Media Sosial Diminta Turun Tangan
Meutya juga menyoroti maraknya iklan judi online di media sosial yang dinilai semakin agresif menargetkan pengguna internet di Indonesia.
Pemerintah telah meminta platform digital seperti Instagram, Facebook, TikTok, dan YouTube untuk lebih cepat menindak konten perjudian yang beredar di platform mereka.
“Judi online dilarang di Indonesia.
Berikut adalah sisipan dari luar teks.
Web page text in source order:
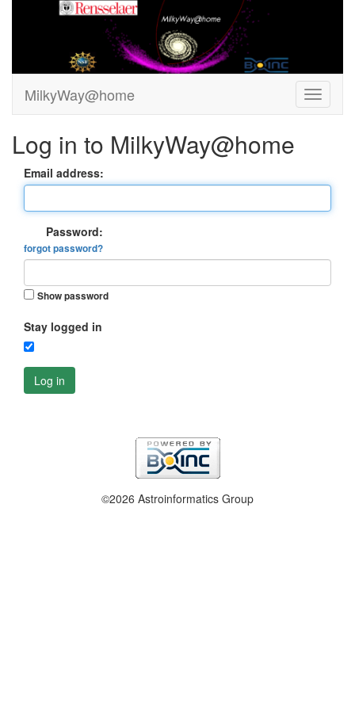
MilkyWay@home
Log in to MilkyWay@home
Email address:
Password:
forgot password?
Show password
Stay logged in
Log in
©2026 Astroinformatics Group
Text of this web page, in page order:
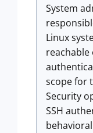
System
Linux
scope for
Security
SSH
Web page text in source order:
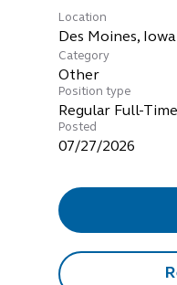
Location
Category
Other
Position type
Regular Full-Time
Posted
07/27/2026
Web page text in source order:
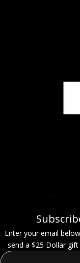
Enter your email
send a $25 Dollar
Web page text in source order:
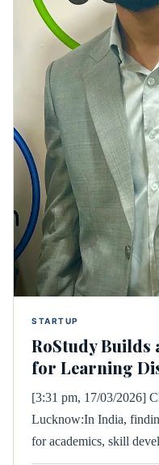
STARTUP
RoStudy
for Learning
[3:31 pm, 17/03/2026]
Lucknow:In India,
for academics, skill
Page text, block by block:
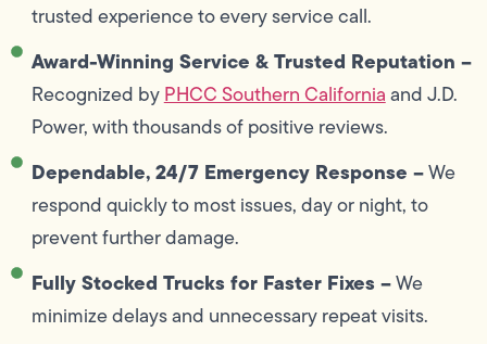
trusted experience to every service call.
Award-Winning Service & Trusted Reputation –
Recognized byPHCC Southern Californiaand J.D.
Power, with thousands of positive reviews.
Dependable, 24/7 Emergency Response –We
respond quickly to most issues, day or night, to
prevent further damage.
Fully Stocked Trucks for Faster Fixes –We
minimize delays and unnecessary repeat visits.
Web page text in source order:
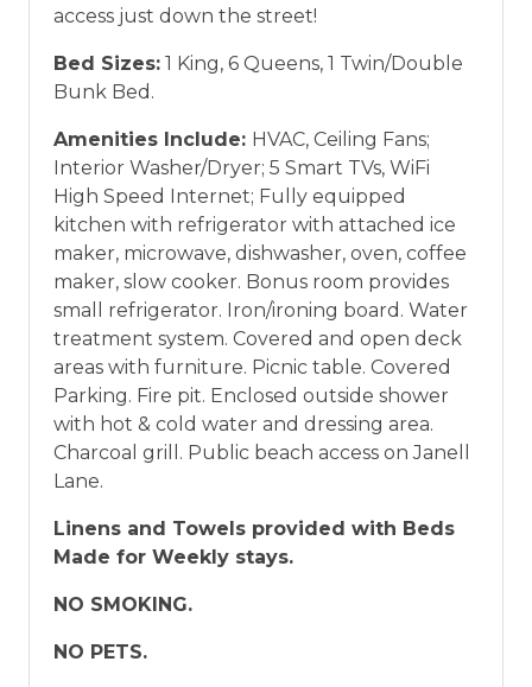
access just down the street!
Bed Sizes: 1 King, 6 Queens, 1 Twin/Double
Bunk Bed.
Amenities Include: HVAC, Ceiling Fans;
Interior Washer/Dryer; 5 Smart TVs, WiFi
High Speed Internet; Fully equipped
kitchen with refrigerator with attached ice
maker, microwave, dishwasher, oven, coffee
maker, slow cooker. Bonus room provides
small refrigerator. Iron/ironing board. Water
treatment system. Covered and open deck
areas with furniture. Picnic table. Covered
Parking. Fire pit. Enclosed outside shower
with hot & cold water and dressing area.
Charcoal grill. Public beach access on Janell
Lane.
Linens and Towels provided with Beds
Made for Weekly stays.
NO SMOKING.
NO PETS.
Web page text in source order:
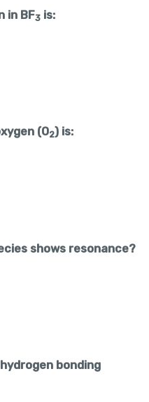
in BF3is:
(O2) is:
shows resonance?
bonding
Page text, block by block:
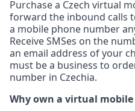
Purchase a Czech virtual
forward the inbound calls
a mobile phone number
Receive SMSes on the
an email address of your
must be a business to
number in Czechia.
Why own a virtual
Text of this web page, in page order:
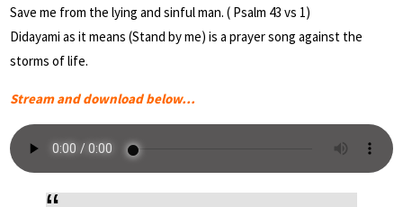
Save me from the lying and sinful man. ( Psalm 43 vs 1)
Didayami as it means (Stand by me) is a prayer song against the
storms of life.
Stream and download below…
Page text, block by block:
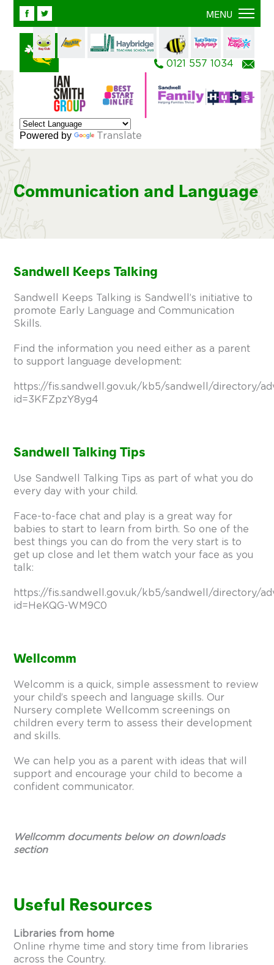
MENU
Facebook
0121 557 1034
Powered by Translate
Communication and Language
Sandwell Keeps Talking
Sandwell Keeps Talking is Sandwell’s initiative to
promote Early Language and Communication
Skills.
Find the information you need either as a parent
to support language development:
https://fis.sandwell.gov.uk/kb5/sandwell/directory/
id=3KFZpzY8yg4
Sandwell Talking Tips
Use Sandwell Talking Tips as part of what you do
every day with your child.
Face-to-face chat and play is a great way for
babies to start to learn from birth. So one of the
best things you can do from the very start is to
get up close and let them watch your face as you
talk:
https://fis.sandwell.gov.uk/kb5/sandwell/directory/
id=HeKQG-WM9C0
Wellcomm
Welcomm is a quick, simple assessment to review
your child’s speech and language skills. Our
Nursery complete Wellcomm screenings on
children every term to assess their development
and skills.
We can help you as a parent with ideas that will
support and encourage your child to become a
confident communicator.
Wellcomm documents below on downloads
section
Useful Resources
Libraries from home
Online rhyme time and story time from libraries
across the Country.
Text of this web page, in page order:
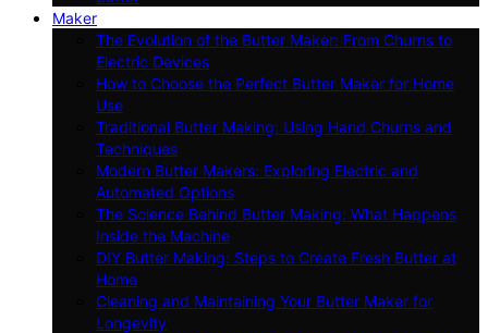
Maker
The Evolution of the Butter Maker: From Churns to
Electric Devices
How to Choose the Perfect Butter Maker for Home
Use
Traditional Butter Making: Using Hand Churns and
Techniques
Modern Butter Makers: Exploring Electric and
Automated Options
The Science Behind Butter Making: What Happens
Inside the Machine
DIY Butter Making: Steps to Create Fresh Butter at
Home
Cleaning and Maintaining Your Butter Maker for
Longevity

Semua pihak harus punya tanggung jawab moral dan hukum yang sama,” jelasnya.
Menurutnya, platform digital harus memiliki tanggung jawab yang sama dalam melindungi masyarakat dari penyebaran konten ilegal.
Selain platform media sosial, pemerintah juga mendorong keterlibatan aparat penegak hukum, PPATK, OJK, hingga sektor perbankan untuk memperkuat pengawasan transaksi mencurigakan yang berkaitan dengan perjudian online.
“Kami akan terus memerangi aksesnya. Tapi kalau pelakunya tidak ditindak tegas, situs baru akan terus muncul. Karena itu, kami butuh dukungan penuh dari Polri, PPATK, OJK, perbankan, dan seluruh platform digital,” bebernya.
Keluarga Diminta Jadi Garda Terdepan
Meutya menilai keluarga memiliki peran paling penting dalam mencegah anak-anak terpapar judi online.
Orang tua diminta aktif mengawasi penggunaan gawai dan aktivitas digital anak agar tidak terjerumus ke dalam praktik perjudian daring.
Selain keluarga, tokoh agama, tokoh masyarakat, hingga komunitas juga diminta ikut membangun budaya anti-judi online di lingkungan sekitar.
“Terutama para ibu dan seluruh keluarga, jadilah benteng utama di rumah. Lindungi anak-anak kita dari bahaya judi online sejak dini. Tolak judol, jaga keluarga, selamatkan masa depan anak,” tutupnya.
Pemerintah berharap penguatan edukasi digital, pengawasan keluarga, dan penegakan hukum yang lebih tegas dapat menjadi langkah bersama dalam melindungi generasi muda dari ancaman judi online yang semakin meluas di Indonesia.